On May 16th (2022), we will run an online workshop on "Open Science and Preregistration in Psychology" in the framework of the "Acciones de Internacionalización en Casa" of the School of Psychology. Attendance will be recognised as a "Specific Activity" by the Doctoral Programme in "Reading and Comprehension".

The workshop is in charge of Lisa Spitzer from the Leibniz Institute for Psychology (ZPID) (Germany).

Timetable: 
9:00-11:00: Part I
12:00-14:00: Part II

Registration:
https://encuestas.uv.es/index.php/846518?lang=en

Questions: inmaculada.fajardo@uv.es

Content: 
This workshop is aimed at psychological researchers that are relatively new to preregistration or who would like to learn more about different options for creating preregistrations. Specifically, this workshop will be divided into two parts: In the first part, I will illustrate what a preregistration is and why it is important that researchers preregister their studies. In the second part, I will guide the participants through the preregistration process and give practical advice. I will present various possible routes for creating preregistrations before narrowing down on a practical example. In this example, I will use the R package “prereg” and the PRP-QUANT template that has recently been published by a collaboration of psychological societies (APA, BPS, DGPs). I will walk you through the process of creating the preregistration by using the template until submitting it to the preregistration platform “PreReg in Psychology” (prereg-psych.org).

Requirements:

Enrolled in a Doctoral Program.

Service PsychNotebook will be used for the R demonstration.

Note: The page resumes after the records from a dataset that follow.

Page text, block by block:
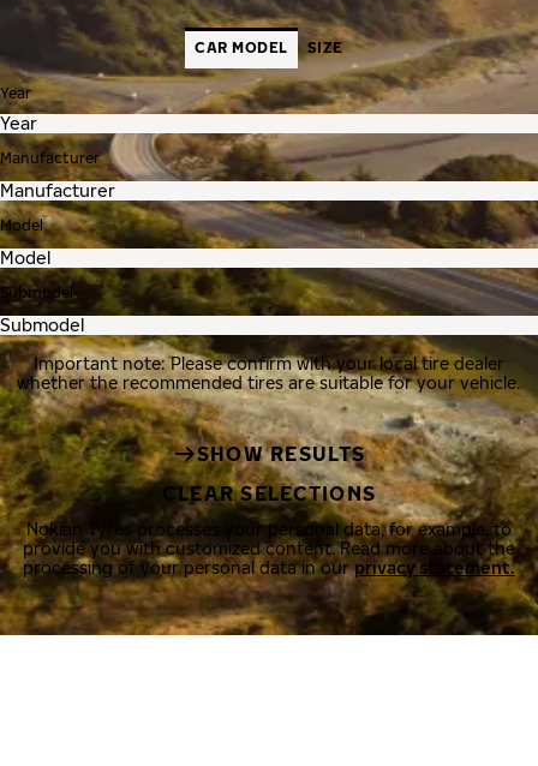
CAR MODEL SIZE
Year
Manufacturer
Model
Submodel
Important note: Please confirm with your local tire dealer
whether the recommended tires are suitable for your vehicle.
SHOW RESULTS
CLEAR SELECTIONS
Nokian Tyres processes your personal data, for example, to
provide you with customized content. Read more about the
processing of your personal data in ourprivacy statement.
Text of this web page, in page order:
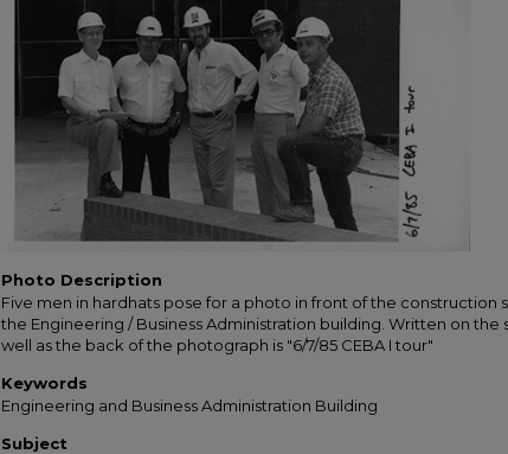
Photo Description
Five men in hardhats pose for a photo in front of the construction
the Engineering / Business Administration building. Written on the
well as the back of the photograph is "6/7/85 CEBA I tour"
Keywords
Engineering and Business Administration Building
Subject
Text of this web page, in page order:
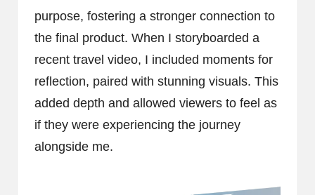
purpose, fostering a stronger connection to
the final product. When I storyboarded a
recent travel video, I included moments for
reflection, paired with stunning visuals. This
added depth and allowed viewers to feel as
if they were experiencing the journey
alongside me.
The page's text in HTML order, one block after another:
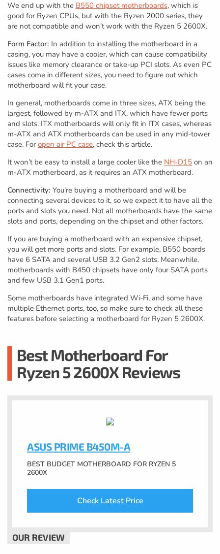
We end up with the B550 chipset motherboards, which is
good for Ryzen CPUs, but with the Ryzen 2000 series, they
are not compatible and won’t work with the Ryzen 5 2600X.
Form Factor: In addition to installing the motherboard in a
casing, you may have a cooler, which can cause compatibility
issues like memory clearance or take-up PCI slots. As even PC
cases come in different sizes, you need to figure out which
motherboard will fit your case.
In general, motherboards come in three sizes, ATX being the
largest, followed by m-ATX and ITX, which have fewer ports
and slots. ITX motherboards will only fit in ITX cases, whereas
m-ATX and ATX motherboards can be used in any mid-tower
case. For open air PC case, check this article.
It won’t be easy to install a large cooler like the NH-D15 on an
m-ATX motherboard, as it requires an ATX motherboard.
Connectivity: You’re buying a motherboard and will be
connecting several devices to it, so we expect it to have all the
ports and slots you need. Not all motherboards have the same
slots and ports, depending on the chipset and other factors.
If you are buying a motherboard with an expensive chipset,
you will get more ports and slots. For example, B550 boards
have 6 SATA and several USB 3.2 Gen2 slots. Meanwhile,
motherboards with B450 chipsets have only four SATA ports
and few USB 3.1 Gen1 ports.
Some motherboards have integrated Wi-Fi, and some have
multiple Ethernet ports, too, so make sure to check all these
features before selecting a motherboard for Ryzen 5 2600X.
Best Motherboard For
Ryzen 5 2600X Reviews
ASUS PRIME B450M-A
BEST BUDGET MOTHERBOARD FOR RYZEN 5
2600X
Check Latest Price
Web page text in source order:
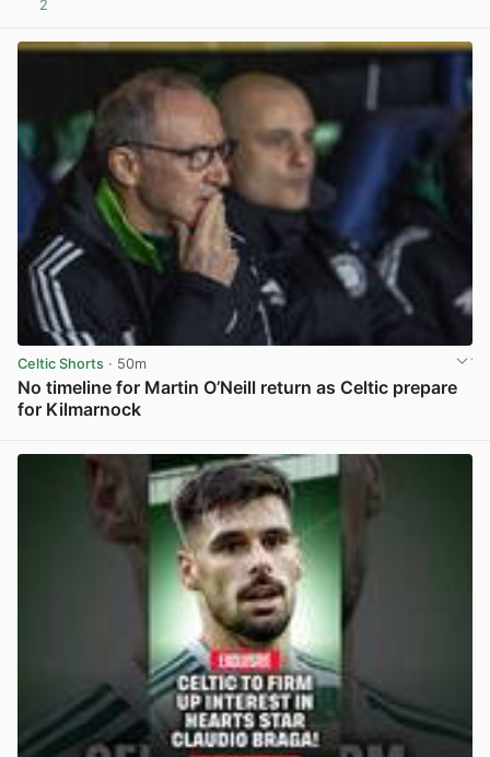
2
Celtic Shorts · 50m
No timeline for Martin O’Neill return as Celtic prepare
for Kilmarnock
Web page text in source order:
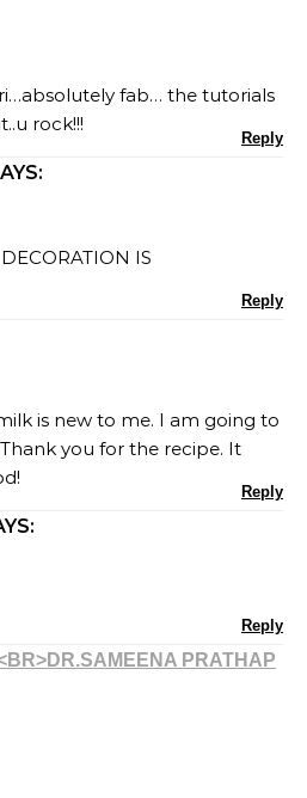
fab… the tutorials
rock!!!
Reply
IS
Reply
is new to me. I am going to
you for the recipe. It
Reply
Reply
PRATHAP
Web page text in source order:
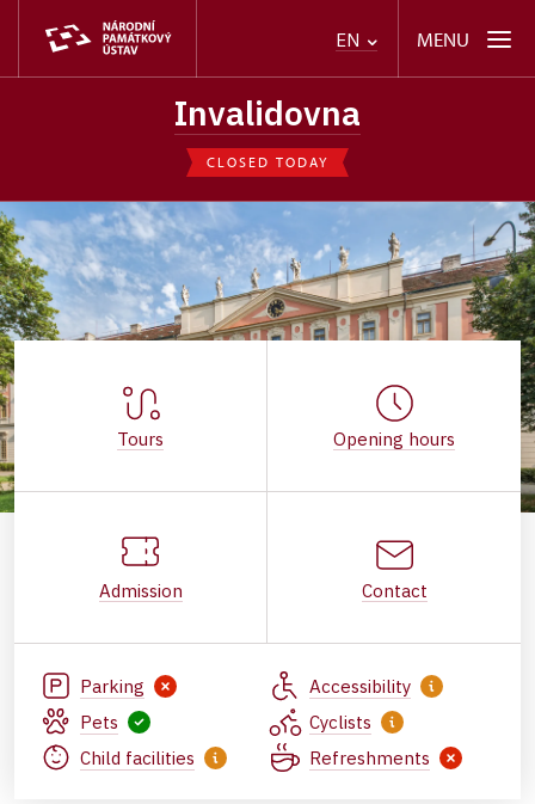
EN MENU
Invalidovna
CLOSED TODAY
Tours Opening hours
Admission Contact
Parking
Accessibility
Pets
Cyclists
Child facilities
Refreshments
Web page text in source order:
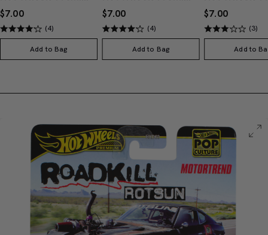
$7.00
(4)
Add to Bag
$7.00
(4)
Add to Bag
$7.00
(3)
Add to
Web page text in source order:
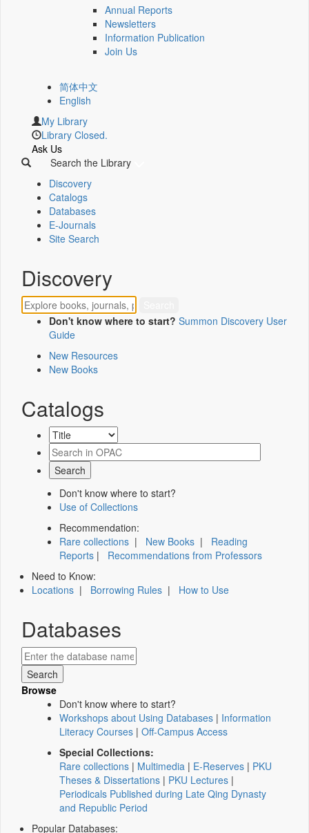
Annual Reports
Newsletters
Information Publication
Join Us
简体中文
English
My Library
Library Closed.
Ask Us
Search the Library
Discovery
Catalogs
Databases
E-Journals
Site Search
Discovery
Don't know where to start? Summon Discovery User
Guide
New Resources
New Books
Catalogs
Don't know where to start?
Use of Collections
Recommendation:
Rare collections | New Books | Reading
Reports | Recommendations from Professors
Need to Know:
Locations | Borrowing Rules | How to Use
Databases
Browse
Don't know where to start?
Workshops about Using Databases | Information
Literacy Courses | Off-Campus Access
Special Collections:
Rare collections | Multimedia | E-Reserves | PKU
Theses & Dissertations | PKU Lectures |
Periodicals Published during Late Qing Dynasty
and Republic Period
Popular Databases:
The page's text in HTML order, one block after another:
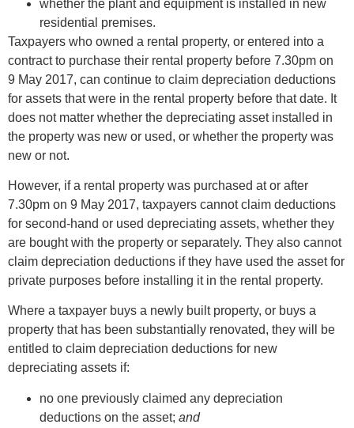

As it allows using R in the browser, participants do not need
to install R on their computers.


Bio
After obtaining her Master degree in Psychology at the University of Cologne, Lisa is now a third-year PhD student at the Leibniz Institute for Psychology (ZPID), a supra-regional research support facility for psychology in German-speaking countries. The ZPID supports the entire scientific work process. It is committed to the idea of open science and sees itself as a public open science institute for psychology. In her PhD, Lisa especially focuses on preregistration as well as the reproducibility of eye-tracking results.